[[ Material for the task, beginning ]]

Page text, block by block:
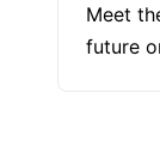
Meet
future
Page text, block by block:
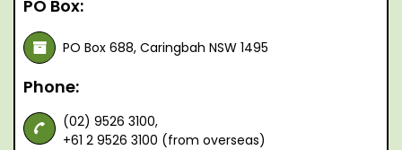
PO Box:
PO Box 688, Caringbah NSW 1495
Phone:
(02) 9526 3100,
+61 2 9526 3100 (from overseas)
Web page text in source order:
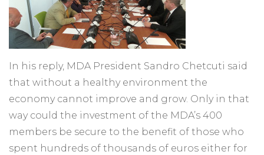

[[ Material for the task, end ]]

* **Problem requirements**
Retype the records verbatim, but not their images.

* **Completed exercise**
Page text, block by block:
Meet
future
Page text, block by block:
PO Box:
PO Box 688, Caringbah NSW 1495
Phone:
(02) 9526 3100,
+61 2 9526 3100 (from overseas)
Web page text in source order:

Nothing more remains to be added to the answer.